どうやら俺は、家族の幸せに当てられ、ついつい深酒をしてしまったようだ……。アイドルと言う物の実態も知らず、ただこれから訪れる幸せだけを、笑顔で繰り返し話す、夢見がちな家族の姿を見た俺は、事もあろうか、現実と言う物の一部でも、教えなければならない。と言う、意味不明な使命感に囚われて行った。そう、俺は完全に酒に酔っていたのだ。コップに残る日本酒を一気に呑み干すと。
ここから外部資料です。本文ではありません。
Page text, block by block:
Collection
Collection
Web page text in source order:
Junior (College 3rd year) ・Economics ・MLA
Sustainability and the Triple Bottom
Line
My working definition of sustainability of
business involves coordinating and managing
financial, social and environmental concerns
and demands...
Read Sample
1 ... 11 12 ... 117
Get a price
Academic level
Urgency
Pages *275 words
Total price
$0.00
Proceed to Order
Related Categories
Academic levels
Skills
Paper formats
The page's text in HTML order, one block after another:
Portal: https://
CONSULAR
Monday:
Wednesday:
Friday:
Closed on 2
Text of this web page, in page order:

「なぁ、哲っちゃん、奥さん、玖音、玖音がアイドルのオーディションに合格したのは、すごい事だし、俺も心から祝福を贈りたいが、現実もちゃんと見据えてるんだよな?」
幸せな家族の焼き肉パーティー(松坂牛)に投じられた、破壊の足音……。
「玖音って確か、ジャ○ーズ好きだったよな?」
俺の質問に、笑顔で首肯して答える玖音。俺は自分の着ていたパーカーのポケットに入れていたスマホを取り出し、検索を掛け出てきた画像を、玖音の眼前に突き付ける。
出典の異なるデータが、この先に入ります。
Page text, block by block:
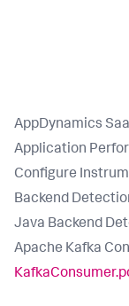
AppDynamics
Application
Configure
Backend
Java Backend
Apache Kafka
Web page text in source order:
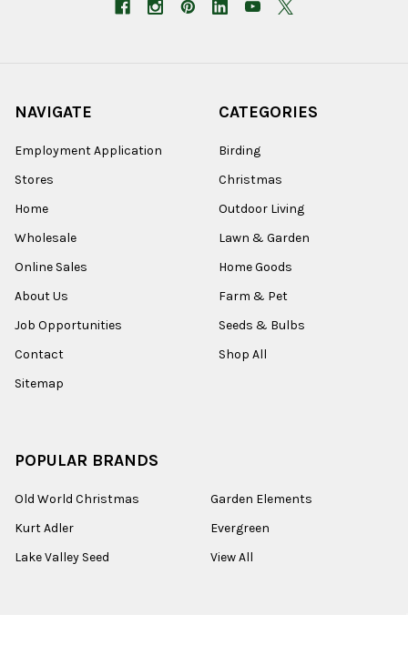
NAVIGATE
Employment Application
Stores
Home
Wholesale
Online Sales
About Us
Job Opportunities
Contact
Sitemap
CATEGORIES
Birding
Christmas
Outdoor Living
Lawn & Garden
Home Goods
Farm & Pet
Seeds & Bulbs
Shop All
POPULAR BRANDS
Old World Christmas
Kurt Adler
Lake Valley Seed
Garden Elements
Evergreen
View All
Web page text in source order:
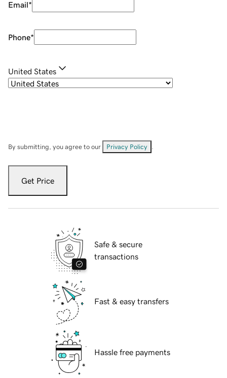
Email*
Phone*
United States
By submitting, you agree to our Privacy Policy
Get Price
Safe & secure
transactions
Fast & easy transfers
Hassle free payments
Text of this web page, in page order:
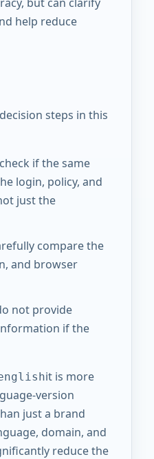
help reduce
steps in this
if the same
login, policy, and
just the
compare the
and browser
not provide
if the
it is more
version
just a brand
domain, and
reduce the
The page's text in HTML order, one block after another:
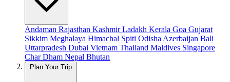
Andaman Rajasthan KashmirLadakh Kerala Goa Gujarat
Sikkim Meghalaya Himachal Spiti Odisha Azerbaijan Bali
Uttarpradesh Dubai Vietnam Thailand Maldives Singapore
Char Dham Nepal Bhutan
Plan Your Trip
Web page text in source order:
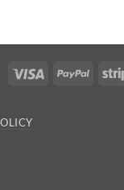
Visa PayPal
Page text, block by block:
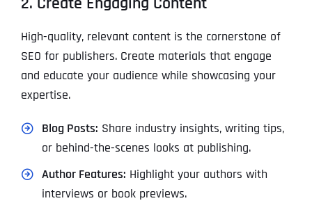
High-quality, relevant content is the cornerstone of
SEO for publishers. Create materials that engage
and educate your audience while showcasing your
expertise.
Blog Posts: Share industry insights, writing tips,
or behind-the-scenes looks at publishing.
Author Features: Highlight your authors with
interviews or book previews.
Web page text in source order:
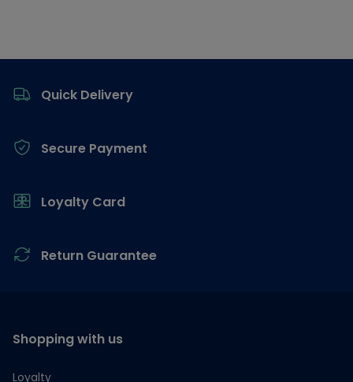
Quick Delivery
Secure Payment
Loyalty Card
Return Guarantee
Shopping with us
Loyalty
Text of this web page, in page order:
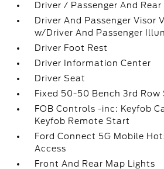
Driver / Passenger And Rear
Driver And Passenger Visor
w/Driver And Passenger
Driver Foot Rest
Driver Information Center
Driver Seat
Fixed 50-50 Bench 3rd Row
FOB Controls -inc: Keyfob
Keyfob Remote Start
Ford Connect 5G Mobile
Access
Front And Rear Map Lights
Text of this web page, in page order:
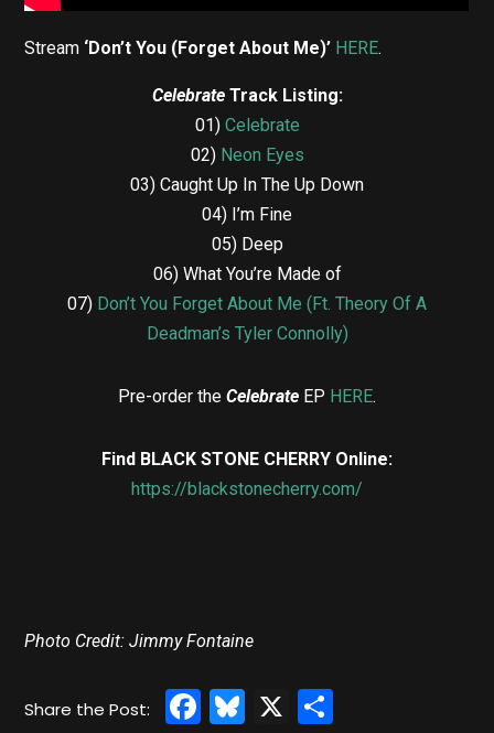
Stream ‘Don’t You (Forget About Me)’ HERE.
CelebrateTrack Listing:
01) Celebrate
02) Neon Eyes
03) Caught Up In The Up Down
04) I’m Fine
05) Deep
06) What You’re Made of
07) Don’t You Forget About Me (Ft. Theory Of A
Deadman’s Tyler Connolly)
Pre-order the Celebrate EP HERE.
Find BLACK STONE CHERRY Online:
https://blackstonecherry.com/
Photo Credit: Jimmy Fontaine
Facebook
Bluesky
X
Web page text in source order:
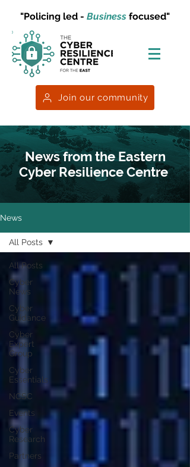
"Policing led - Business focused"
Join our community
News from the Eastern
Cyber Resilience Centre
News
All Posts
Cyber
News
Cyber
Guidance
Cyber
Expert
Group
Cyber
Essentials
NCSC
Events
Cyber
Research
Partners
All Posts
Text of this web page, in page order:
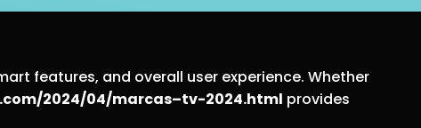
features, and overall user experience. Whether
2024/04/marcas–tv-2024.html provides
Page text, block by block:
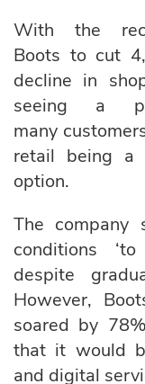
With the
Boots to cut
decline in
seeing a
many
retail being a
option.
The
conditions
despite
However,
soared by
that it would
and digital
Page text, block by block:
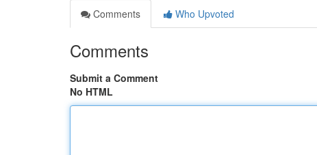
Comments
Who Upvoted
Comments
Submit a Comment
No HTML
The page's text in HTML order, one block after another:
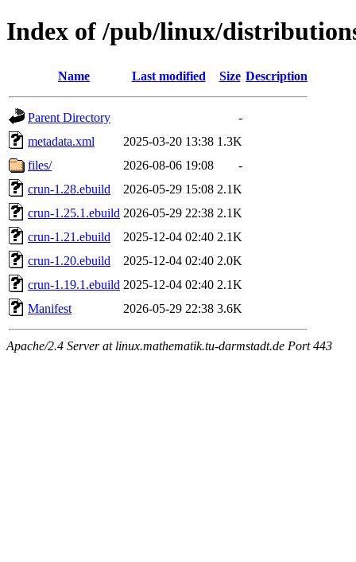
Index of /pub/linux/
Name Last modified Size Description
Parent Directory
-
metadata.xml
2025-03-20 13:38 1.3K
files/
2026-08-06 19:08
-
crun-1.28.ebuild
2026-05-29 15:08 2.1K
crun-1.25.1.ebuild 2026-05-29 22:38 2.1K
crun-1.21.ebuild
2025-12-04 02:40 2.1K
crun-1.20.ebuild
2025-12-04 02:40 2.0K
crun-1.19.1.ebuild 2025-12-04 02:40 2.1K
Manifest
2026-05-29 22:38 3.6K
Apache/2.4 Server at linux.mathematik.tu-darmstadt.de Port 443

「よく見てみろ玖音、お前がアイドルになると、こう言う奴等がお前のファンになるんだ」
俺が玖音に突き付けたスマホに写し出された画像には、年齢=童貞歴=彼女いない歴と誰もが簡単に推測出来るであろう男の顔が写し出されていた。
「イケメン好きの玖音が、こいつらから『超絶可愛い玖音~』なんてエールを掛けられ、玖音はそいつらの顔を見つめ、笑顔で応えてやれるか?」
「テレビの音楽番組やバラエティに出演してるのは、一部のエリート共だけだぞ、人気の無い奴や研究生達は、こんな感じのドルヲタに笑顔で愛想を振り撒かないといけないんだぞ」
俺が玖音に突き付けたスマホを、横から奪い取り写し出されてる画像を見た、哲っちゃんや奥さんは、笑顔から一転、何とも言えないような顔つきに変わった。
「○○○48の全てのグループは、こんな奴等の応援をベースにして、今の人気を勝ち取っているんだ、一般人や同性が、名前も顔も知られてない研究生を応援すると思うか?」
突然、突き付けられた現実に呆然とする、少し前まで幸せ絶頂だった家族。そして、酔って自省の効かなくなった止まらない俺。
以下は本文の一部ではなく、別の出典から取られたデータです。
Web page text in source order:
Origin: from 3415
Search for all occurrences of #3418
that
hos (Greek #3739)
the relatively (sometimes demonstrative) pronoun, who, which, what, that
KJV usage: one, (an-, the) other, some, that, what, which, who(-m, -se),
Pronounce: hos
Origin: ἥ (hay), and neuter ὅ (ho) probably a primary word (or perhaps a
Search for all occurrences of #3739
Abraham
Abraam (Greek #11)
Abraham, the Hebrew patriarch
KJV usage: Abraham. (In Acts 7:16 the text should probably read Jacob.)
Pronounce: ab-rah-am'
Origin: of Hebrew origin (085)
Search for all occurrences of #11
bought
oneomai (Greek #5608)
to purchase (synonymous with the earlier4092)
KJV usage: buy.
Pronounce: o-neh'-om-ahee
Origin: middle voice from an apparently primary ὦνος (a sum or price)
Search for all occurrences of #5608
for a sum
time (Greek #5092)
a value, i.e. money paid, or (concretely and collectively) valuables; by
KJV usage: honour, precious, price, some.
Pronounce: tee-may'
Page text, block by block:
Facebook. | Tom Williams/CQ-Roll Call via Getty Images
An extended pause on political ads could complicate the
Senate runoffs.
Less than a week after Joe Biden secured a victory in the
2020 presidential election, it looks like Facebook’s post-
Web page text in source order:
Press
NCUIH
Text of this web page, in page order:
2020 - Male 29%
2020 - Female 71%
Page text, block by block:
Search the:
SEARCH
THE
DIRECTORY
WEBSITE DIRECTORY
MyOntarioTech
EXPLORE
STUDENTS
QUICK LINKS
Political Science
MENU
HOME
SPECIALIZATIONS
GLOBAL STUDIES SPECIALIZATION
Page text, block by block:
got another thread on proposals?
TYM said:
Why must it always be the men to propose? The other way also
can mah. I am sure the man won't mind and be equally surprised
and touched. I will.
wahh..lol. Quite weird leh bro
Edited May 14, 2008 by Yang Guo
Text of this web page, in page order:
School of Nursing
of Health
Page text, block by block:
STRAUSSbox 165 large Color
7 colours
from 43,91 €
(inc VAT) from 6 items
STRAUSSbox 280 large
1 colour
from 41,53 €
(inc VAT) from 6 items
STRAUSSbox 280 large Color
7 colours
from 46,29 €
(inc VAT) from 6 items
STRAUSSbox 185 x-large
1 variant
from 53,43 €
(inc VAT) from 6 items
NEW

「選抜に入るまで、こんな連中を相手に、心の中で気持ち悪いと思いながらも、一切顔に出さず愛想を振り撒けるのか?こんな奴等と、その前に何を握ったのかも知れない手を握り笑顔で握手が出来るのか?『明日は玖音ちゃんと握手が出来る、ぐへへへっこの手のひらに俺のカルピスを塗り込んで握手してやれ』なんて考える奴が居るかも知れないんだぞ」
「そんな奴等に1枚でも多くCDを買わせ、1票でも自分に投票させる努力を、玖音は本当にやる覚悟はあるのか?」
幸せな家族に突然降り掛かる悪魔の囁き……。悪魔の仕打ちは止まらない……。下を向き考え込み始めた玖音から、標的を、父親と母親へと移行させてロックオン。
「哲夫!(酔っているのでアダ名で呼ぶのも忘れてます)奥さん!何をノンキに娘と一緒になって喜んでんだよ」
「自分の娘が、ネットの海に画像やプロフィールなんかを全て晒されるんだぞ、コイツらが、そんな玖音の画像に向けて、画面越しとは言え、ヨダレまみれの舌でベロベロと『玖音たん、ぐふふふっ』と舐めまくるんだぞ、コイツらが、玖音の画像に、チ○ポを擦り付け『はぁはぁ……玖音たん気持ち良いよ』なんてやるんだぞ、理解してるのか」
もう、止まらない悪魔。自分で言ってる言葉に、大切な玖音を汚される事が耐えられず、どんどんと勝手にヒートアップしていく悪魔……。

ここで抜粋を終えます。